[TASK]: Starting at the line with "Defects Center at the University of Texas", copy each line through the last one below exactly as written, without any pictures.

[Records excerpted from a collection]
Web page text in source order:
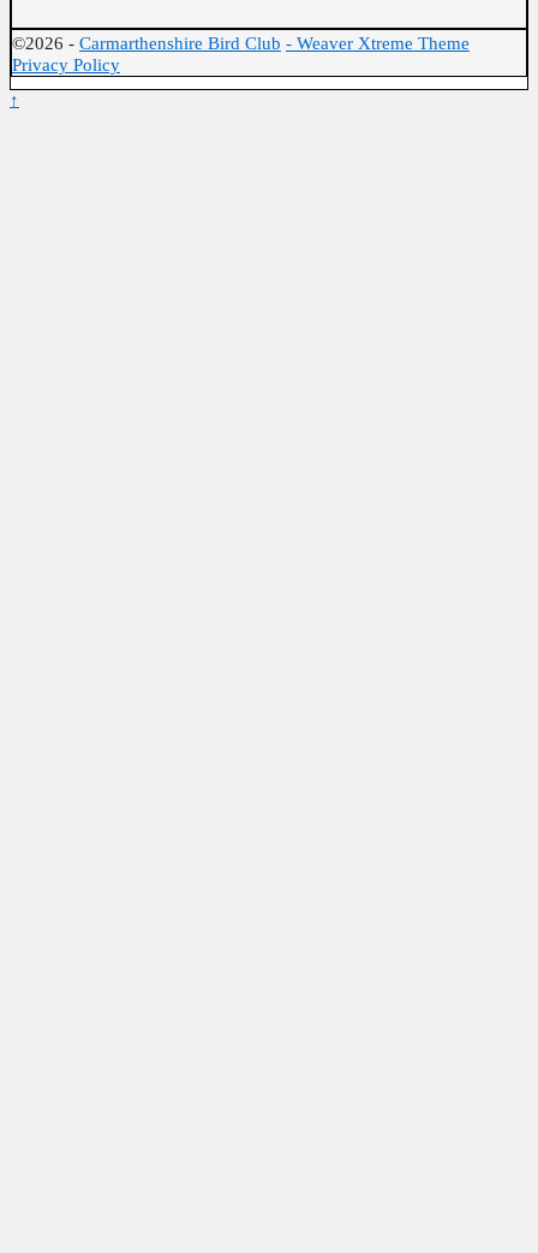
©2026 - Carmarthenshire Bird Club - Weaver Xtreme Theme
Privacy Policy
↑
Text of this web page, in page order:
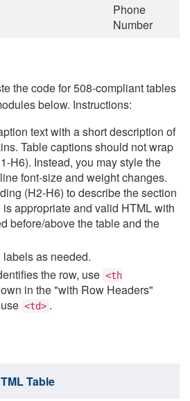
Phone
Number
the code for 508-compliant tables
below. Instructions:
text with a short description of
Table captions should not wrap
H6). Instead, you may style the
font-size and weight changes.
(H2-H6) to describe the section
appropriate and valid HTML with
before/above the table and the
as needed.
the row, use <th
in the "with Row Headers"
<td> .
Table
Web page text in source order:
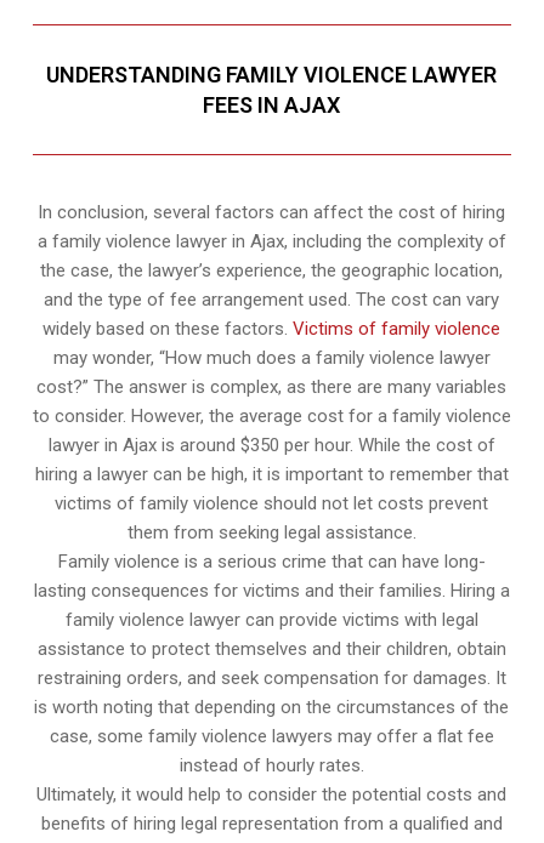
UNDERSTANDING FAMILY VIOLENCE LAWYER
FEES IN AJAX
In conclusion, several factors can affect the cost of hiring
a family violence lawyer in Ajax, including the complexity of
the case, the lawyer’s experience, the geographic location,
and the type of fee arrangement used. The cost can vary
widely based on these factors.Victims of family violence
may wonder, “How much does a family violence lawyer
cost?” The answer is complex, as there are many variables
to consider. However, the average cost for a family violence
lawyer in Ajax is around $350 per hour. While the cost of
hiring a lawyer can be high, it is important to remember that
victims of family violence should not let costs prevent
them from seeking legal assistance.
Family violence is a serious crime that can have long-
lasting consequences for victims and their families. Hiring a
family violence lawyer can provide victims with legal
assistance to protect themselves and their children, obtain
restraining orders, and seek compensation for damages. It
is worth noting that depending on the circumstances of the
case, some family violence lawyers may offer a flat fee
instead of hourly rates.
Ultimately, it would help to consider the potential costs and
benefits of hiring legal representation from a qualified and
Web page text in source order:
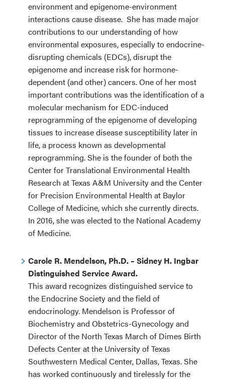
environment and epigenome-environment
interactions cause disease. She has made major
contributions to our understanding of how
environmental exposures, especially to endocrine-
disrupting chemicals (EDCs), disrupt the
epigenome and increase risk for hormone-
dependent (and other) cancers. One of her most
important contributions was the identification of a
molecular mechanism for EDC-induced
reprogramming of the epigenome of developing
tissues to increase disease susceptibility later in
life, a process known as developmental
reprogramming. She is the founder of both the
Center for Translational Environmental Health
Research at Texas A&M University and the Center
for Precision Environmental Health at Baylor
College of Medicine, which she currently directs.
In 2016, she was elected to the National Academy
of Medicine.
Carole R. Mendelson, Ph.D. – Sidney H. Ingbar
Distinguished Service Award.
This award recognizes distinguished service to
the Endocrine Society and the field of
endocrinology. Mendelson is Professor of
Biochemistry and Obstetrics-Gynecology and
Director of the North Texas March of Dimes Birth
Defects Center at the University of Texas
Southwestern Medical Center, Dallas, Texas. She
has worked continuously and tirelessly for the
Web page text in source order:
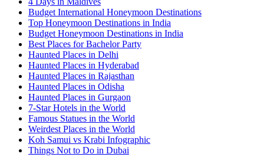
Budget International Honeymoon Destinations
Top Honeymoon Destinations in India
Budget Honeymoon Destinations in India
Best Places for Bachelor Party
Haunted Places in Delhi
Haunted Places in Hyderabad
Haunted Places in Rajasthan
Haunted Places in Odisha
Haunted Places in Gurgaon
7-Star Hotels in the World
Famous Statues in the World
Weirdest Places in the World
Koh Samui vs Krabi Infographic
Things Not to Do in Dubai

[EXERCISE RESULT]:
Defects Center at the University of Texas
Southwestern Medical Center, Dallas, Texas. She
has worked continuously and tirelessly for the
Web page text in source order:
Budget International Honeymoon Destinations
Top Honeymoon Destinations in India
Budget Honeymoon Destinations in India
Best Places for Bachelor Party
Haunted Places in Delhi
Haunted Places in Hyderabad
Haunted Places in Rajasthan
Haunted Places in Odisha
Haunted Places in Gurgaon
7-Star Hotels in the World
Famous Statues in the World
Weirdest Places in the World
Koh Samui vs Krabi Infographic
Things Not to Do in Dubai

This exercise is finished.